Article Text
Abstract
Background No Evidence of Disease Activity (NEDA) measures the absence of detectable clinical and magnetic resonance imaging (MRI) disease activity in relapsing multiple sclerosis. NEDA analyses using re-baselining may better reflect the effects of disease-modifying treatments.
Objective To assess the effect of ocrelizumab on NEDA by epoch in the pooled OPERA I/II (NCT01247324/NCT01412333) studies.
Methods Patients received ocrelizumab 600 mg every 24 weeks or subcutaneous interferon beta-1a (IFNβ−1a) 44 µg three-times weekly for 96 weeks.

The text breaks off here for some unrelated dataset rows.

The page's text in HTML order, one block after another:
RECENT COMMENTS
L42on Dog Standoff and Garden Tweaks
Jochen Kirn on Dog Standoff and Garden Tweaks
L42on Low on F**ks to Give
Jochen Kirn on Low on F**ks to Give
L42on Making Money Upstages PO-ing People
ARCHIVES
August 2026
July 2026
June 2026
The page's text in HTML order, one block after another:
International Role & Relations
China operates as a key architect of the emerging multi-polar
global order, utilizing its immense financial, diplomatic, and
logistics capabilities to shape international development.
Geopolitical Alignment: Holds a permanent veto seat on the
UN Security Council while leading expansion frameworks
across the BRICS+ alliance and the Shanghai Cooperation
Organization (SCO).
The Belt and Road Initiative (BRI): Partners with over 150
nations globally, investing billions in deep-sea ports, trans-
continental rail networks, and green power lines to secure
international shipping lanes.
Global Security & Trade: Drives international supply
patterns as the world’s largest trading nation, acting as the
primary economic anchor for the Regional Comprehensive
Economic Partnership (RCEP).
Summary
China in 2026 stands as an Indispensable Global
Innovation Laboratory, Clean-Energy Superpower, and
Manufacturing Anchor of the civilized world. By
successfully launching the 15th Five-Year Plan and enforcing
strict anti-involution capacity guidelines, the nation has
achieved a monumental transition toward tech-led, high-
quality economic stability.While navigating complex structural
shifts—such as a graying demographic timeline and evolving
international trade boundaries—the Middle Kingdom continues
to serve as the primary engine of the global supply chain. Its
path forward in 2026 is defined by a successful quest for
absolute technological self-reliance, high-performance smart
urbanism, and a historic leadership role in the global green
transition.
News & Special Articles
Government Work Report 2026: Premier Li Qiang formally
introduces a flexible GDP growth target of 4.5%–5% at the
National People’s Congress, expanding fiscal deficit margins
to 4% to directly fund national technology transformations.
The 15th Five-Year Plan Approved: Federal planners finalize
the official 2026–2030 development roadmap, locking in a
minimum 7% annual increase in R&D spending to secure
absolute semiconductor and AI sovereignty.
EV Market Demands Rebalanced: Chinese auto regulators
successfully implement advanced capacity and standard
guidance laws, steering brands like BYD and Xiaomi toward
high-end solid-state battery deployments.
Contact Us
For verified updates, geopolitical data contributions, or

Brain MRI was undertaken at baseline and Weeks 24, 48, and 96. NEDA (i.e., the absence of protocol-defined relapses, 12 week confirmed disability progression, new/enlarging T2 lesions and T1 gadolinium-enhancing lesions) was assessed from baseline-Week 96, baseline-Week 48, Week 48 Week 96, baseline-Week 24 and Week 24 Week 96.

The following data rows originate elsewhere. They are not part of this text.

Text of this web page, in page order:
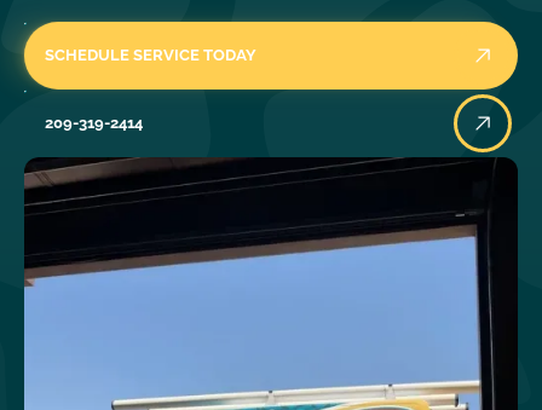
SCHEDULE SERVICE TODAY
209-319-2414
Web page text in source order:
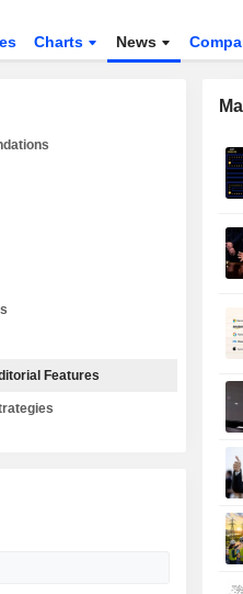
Charts News
Features
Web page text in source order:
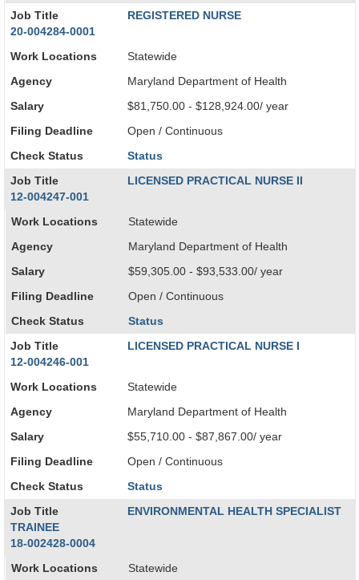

Results Over 96 weeks, ocrelizumab was associated with a 75% increase in the proportion of patients with NEDA versus IFNβ−1a (p<0.0001). Compared with IFNβ−1a, ocrelizumab increased the proportion of patients with NEDA from baseline-Week 48 (56%), Week 48 Week 96 (43%), baseline-Week 24 (33%) and Week 24 Week 96 (72%; all epochs p<0.0001).
Conclusions A higher proportion of patients reached NEDA at first MRI (Week 24) with ocrelizumab versus IFNβ−1a; after re-baselining from Week 24–96, the proportion reaching NEDA increased further.